### What the task requires
Your task is to copy every line of the records below that contains "Read".
※ ※ ※
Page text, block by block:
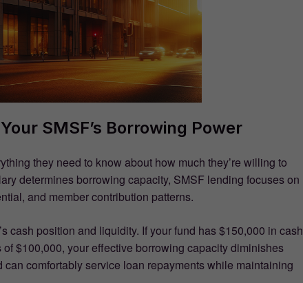
SMSF’s Borrowing Power
they need to know about how much they’re willing to
determines borrowing capacity, SMSF lending focuses on
and member contribution patterns.
cash position and liquidity. If your fund has $150,000 in cash
$100,000, your effective borrowing capacity diminishes
comfortably service loan repayments while maintaining
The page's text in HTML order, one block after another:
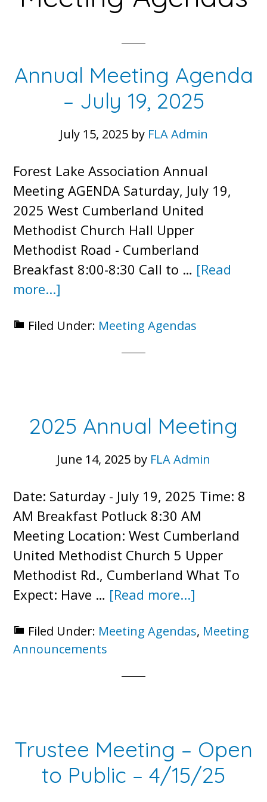
Annual Meeting Agenda
– July 19, 2025
July 15, 2025by FLA Admin
Forest Lake Association Annual
Meeting AGENDA Saturday, July 19,
2025 West Cumberland United
Methodist Church Hall Upper
Methodist Road - Cumberland
Breakfast 8:00-8:30 Call to … [Read
more...]
Meeting
2025
Filed Under: Meeting Agendas
2025 Annual Meeting
June 14, 2025 by FLA Admin
Date: Saturday - July 19, 2025 Time: 8
AM Breakfast Potluck 8:30 AM
Meeting Location: West Cumberland
United Methodist Church 5 Upper
Methodist Rd., Cumberland What To
Expect: Have … [Read more...]
Annual
Filed Under: Meeting Agendas, Meeting
Announcements
Trustee Meeting – Open
to Public – 4/15/25
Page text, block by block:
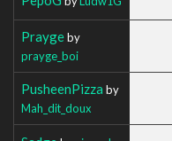
Praygeby
prayge_boi
PusheenPizza by
Mah_dit_doux
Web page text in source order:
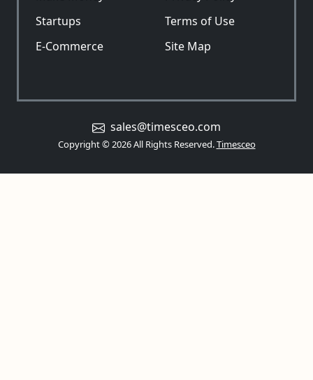
Startups
E-Commerce
Terms of Use
Site Map
sales@timesceo.com
Copyright © 2026 All Rights Reserved.Timesceo
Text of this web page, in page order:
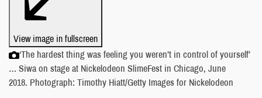
View image in fullscreen
‘The hardest thing was feeling you weren’t in control of yourself’
… Siwa on stage at Nickelodeon SlimeFest in Chicago, June
2018. Photograph: Timothy Hiatt/Getty Images for Nickelodeon
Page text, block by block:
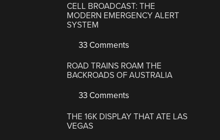
CELL BROADCAST: THE
MODERN EMERGENCY ALERT
SYSTEM
33 Comments
ROAD TRAINS ROAM THE
BACKROADS OF AUSTRALIA
33 Comments
THE 16K DISPLAY THAT ATE LAS
VEGAS
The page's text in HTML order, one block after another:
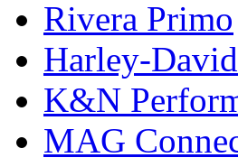
Rivera Primo
Harley-
K&N
MAG
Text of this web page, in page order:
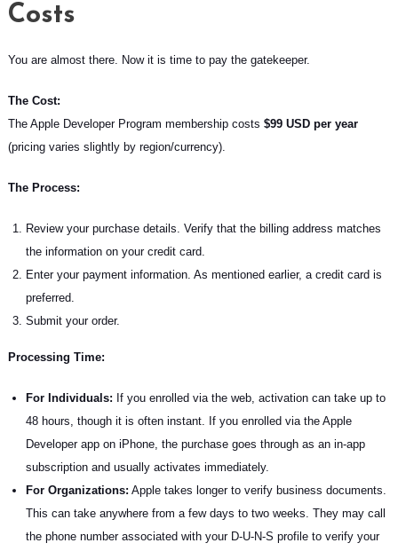
Costs
You are almost there. Now it is time to pay the gatekeeper.
The Cost:
The Apple Developer Program membership costs $99 USD per year
(pricing varies slightly by region/currency).
The Process:
Review your purchase details. Verify that the billing address matches
the information on your credit card.
Enter your payment information. As mentioned earlier, a credit card is
preferred.
Submit your order.
Processing Time:
For Individuals: If you enrolled via the web, activation can take up to
48 hours, though it is often instant. If you enrolled via the Apple
Developer app on iPhone, the purchase goes through as an in-app
subscription and usually activates immediately.
For Organizations: Apple takes longer to verify business documents.
This can take anywhere from a few days to two weeks. They may call
the phone number associated with your D-U-N-S profile to verify your
※ ※ ※
### Task response
Breakfast 8:00-8:30 Call to … [Read
Expect: Have … [Read more...]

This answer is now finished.